Every statute must be construed with reference to the object intended to be accomplished: Turbett Twp. Over*505seers of the Poor v. Port Royal Borough Overseers of the Poor, 33 Pa. Superior Ct. 520. The object of this proviso was to prevent persons from escaping and absenting themselves until the lapse of time would relieve them from punishment: Graham v. Com., 51 Pa. 255. The statute should be given that construction which is best calculated to advance its object by remedying the mischief and securing the benefits intended. In the interpretation, words in common use should be construed in their natural, plain and ordinary meaning: City of Pittsburgh v. Kalchthaler, 114 Pa. 547; Com. v. Shaleen, 30 Pa. Superior Ct. 1, 11.

The words “usual resident” do not refer to defendant’s place of residence, but to his manner of residence. “Usual,” when used in this sense, means “customary” or “common”: Graham v. Com., supra, at page 258. To be an “usual resident,” therefore, one must conduct himself in accordance with his customary mode of life. One might commit an offense and move to another part of the State in an open manner, or even go from the State, if in military service, and not be barred from claiming the benefit of- the statute: Graham v.
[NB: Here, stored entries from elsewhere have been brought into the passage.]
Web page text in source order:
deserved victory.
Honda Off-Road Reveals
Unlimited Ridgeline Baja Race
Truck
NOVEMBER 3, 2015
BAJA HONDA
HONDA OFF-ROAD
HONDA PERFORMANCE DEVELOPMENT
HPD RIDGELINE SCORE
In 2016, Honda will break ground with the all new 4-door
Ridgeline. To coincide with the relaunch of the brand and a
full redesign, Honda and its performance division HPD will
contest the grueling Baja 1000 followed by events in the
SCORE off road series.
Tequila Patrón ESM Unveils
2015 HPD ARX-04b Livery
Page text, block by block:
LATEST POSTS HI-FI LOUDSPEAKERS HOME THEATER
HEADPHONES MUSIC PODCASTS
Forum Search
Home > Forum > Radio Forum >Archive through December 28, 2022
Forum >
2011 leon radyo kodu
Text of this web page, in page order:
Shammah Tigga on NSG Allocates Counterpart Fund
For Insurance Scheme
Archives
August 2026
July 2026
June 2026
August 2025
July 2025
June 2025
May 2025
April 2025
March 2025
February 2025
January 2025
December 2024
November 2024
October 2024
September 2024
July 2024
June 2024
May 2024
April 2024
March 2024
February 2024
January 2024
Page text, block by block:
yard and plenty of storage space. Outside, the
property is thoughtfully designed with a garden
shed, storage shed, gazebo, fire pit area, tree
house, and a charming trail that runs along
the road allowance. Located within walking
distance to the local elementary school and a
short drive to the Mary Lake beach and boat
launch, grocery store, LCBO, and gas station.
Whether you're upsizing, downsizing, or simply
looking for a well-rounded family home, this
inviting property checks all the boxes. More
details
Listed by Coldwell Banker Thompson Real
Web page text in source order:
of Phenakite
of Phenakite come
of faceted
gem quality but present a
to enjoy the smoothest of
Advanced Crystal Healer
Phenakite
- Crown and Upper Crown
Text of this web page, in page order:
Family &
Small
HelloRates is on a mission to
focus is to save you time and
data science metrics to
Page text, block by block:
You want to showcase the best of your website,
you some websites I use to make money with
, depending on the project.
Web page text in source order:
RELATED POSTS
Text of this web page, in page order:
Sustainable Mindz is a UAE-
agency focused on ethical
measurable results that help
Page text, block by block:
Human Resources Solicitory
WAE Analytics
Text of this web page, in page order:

Com., supra; but this is not so where the offender flees from justice and, subsequently, by fraud and concealment, succeeds in avoiding arrest. Unless we so construe the act the words “usual resident” become meaningless. If the offender lives outside of the State he is a nonresident, and if he remains in hiding or concealment within the State he is an “inhabitant”, but not an “usual resident.” The question is primarily one of fact, and was properly submitted to the jury.
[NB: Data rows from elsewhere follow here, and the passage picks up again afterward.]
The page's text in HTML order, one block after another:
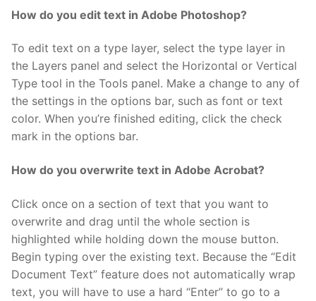
How do you edit text in Adobe Photoshop?
To edit text on a type layer, select the type layer in
the Layers panel and select the Horizontal or Vertical
Type tool in the Tools panel. Make a change to any of
the settings in the options bar, such as font or text
color. When you’re finished editing, click the check
mark in the options bar.
How do you overwrite text in Adobe Acrobat?
Click once on a section of text that you want to
overwrite and drag until the whole section is
highlighted while holding down the mouse button.
Begin typing over the existing text. Because the “Edit
Document Text” feature does not automatically wrap
text, you will have to use a hard “Enter” to go to a
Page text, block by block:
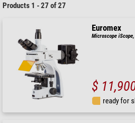
Products 1 - 27 of 27
Euromex
Microscope
$
ready for
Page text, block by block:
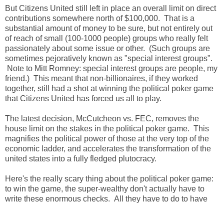
But Citizens United still left in place an overall limit on direct
contributions somewhere north of $100,000. That is a
substantial amount of money to be sure, but not entirely out
of reach of small (100-1000 people) groups who really felt
passionately about some issue or other. (Such groups are
sometimes pejoratively known as "special interest groups".
Note to Mitt Romney: special interest groups are people, my
friend.) This meant that non-billionaires, if they worked
together, still had a shot at winning the political poker game
that Citizens United has forced us all to play.
The latest decision, McCutcheon vs. FEC, removes the
house limit on the stakes in the political poker game. This
magnifies the political power of those at the very top of the
economic ladder, and accelerates the transformation of the
united states into a fully fledged plutocracy.
Here's the really scary thing about the political poker game:
to win the game, the super-wealthy don't actually have to
write these enormous checks. All they have to do to have
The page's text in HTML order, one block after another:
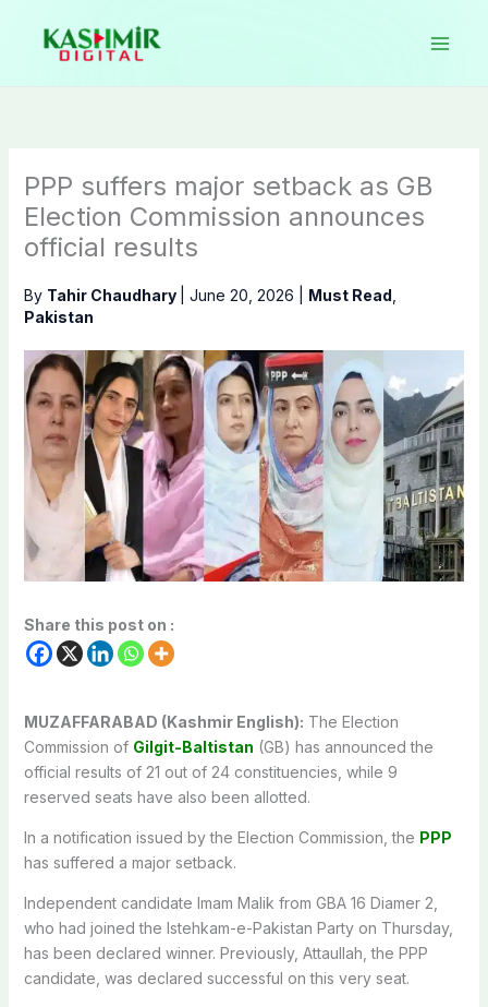
content
PPP suffers major setback as GB
Election Commission announces
official results
By Tahir Chaudhary June 20, 2026 Must Read
Pakistan
Share this post on :
MUZAFFARABAD (Kashmir English): The Election
Commission of Gilgit-Baltistan (GB) has announced the
official results of 21 out of 24 constituencies, while 9
reserved seats have also been allotted.
In a notification issued by the Election Commission, the PPP
has suffered a major setback.
Independent candidate Imam Malik from GBA 16 Diamer 2,
who had joined the Istehkam-e-Pakistan Party on Thursday,
has been declared winner. Previously, Attaullah, the PPP
candidate, was declared successful on this very seat.
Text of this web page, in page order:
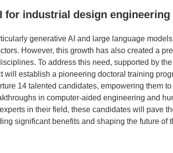
for industrial design engineering
generative AI and large language
However, this growth has also created a
To address this need, supported by
will establish a pioneering doctoral training
14 talented candidates, empowering them
in computer-aided engineering and
in their field, these candidates will pave
significant benefits and shaping the future of

While the analogy is not exact, owing to different phraseology in the statutes, the decisions in other jurisdictions are in accord with our conclusion: 12 Cyc. 256.

The judgment is affirmed and the record remitted for purposes of execution.






Dissenting Opinion

Henderson, J.,

Dissenting:

The misdemeanor with which the defendant was charged was committed about six years before the indictment was found. He was therefore, entitled to the protection of the limitation provided by the seventy-seventh section of the Act of March 21, 1860, P. L. 450, unless he was not “an inhabitant of this State or usual resident therein” during the term for which he was liable to prosecution. It is not alleged that he was absent from the State; his home was and continued to be in Allegheny County. He was, therefore, an inhabitant of this State and the statute was a bar to his prosecution. The learned trial' judge, however, gave a construction to the words “or usual resident therein” which permitted the jury to inquire as to his mode of living in the county and to determine whether he lived “openly and aboveboard.” This we think is not the sense in which the words are used in the statute. They refer to the whereabouts of the accused. The phrases are in the alternative, “an inhabitant of this State or usual resident therein.” A person might reside in: the State who was not an inhabitant thereof. The word “usual” qualifies the term “resident” and. relates to the place of abode — the customary place of living — and not to the manner of life. The conclusion seems unavoidable that if the accused was an inhabitant of Allegheny County at the time the offense was committed and continued to be an inhabitant thereof he could not be lawfully convicted because of the lapse of time between the commission of the offense and the finding of the indictment. And even if not an inhabitant of the State he would be protected if he were a “usual resident” ; that is, if he commonly or ordinarily resided therein. I would reverse the judgment, therefore, for the reason stated.

Orlady, P. J. and Kephart, J. concur in dissent.